**Work to be completed:** Show, from the entries below, every line in which "OMEGA" appears.

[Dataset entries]
»»
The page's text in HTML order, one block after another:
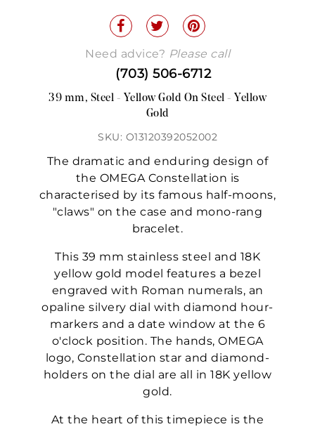
Need advice? Please call
(703) 506-6712
39 mm, Steel - Yellow Gold On Steel - Yellow
Gold
SKU: O13120392052002
The dramatic and enduring design of
the OMEGA Constellation is
characterised by its famous half-moons,
"claws" on the case and mono-rang
bracelet.
This 39 mm stainless steel and 18K
yellow gold model features a bezel
engraved with Roman numerals, an
opaline silvery dial with diamond hour-
markers and a date window at the 6
o'clock position. The hands, OMEGA
logo, Constellation star and diamond-
holders on the dial are all in 18K yellow
gold.
At the heart of this timepiece is the
««
**Task output:**
the OMEGA Constellation is
o'clock position. The hands, OMEGA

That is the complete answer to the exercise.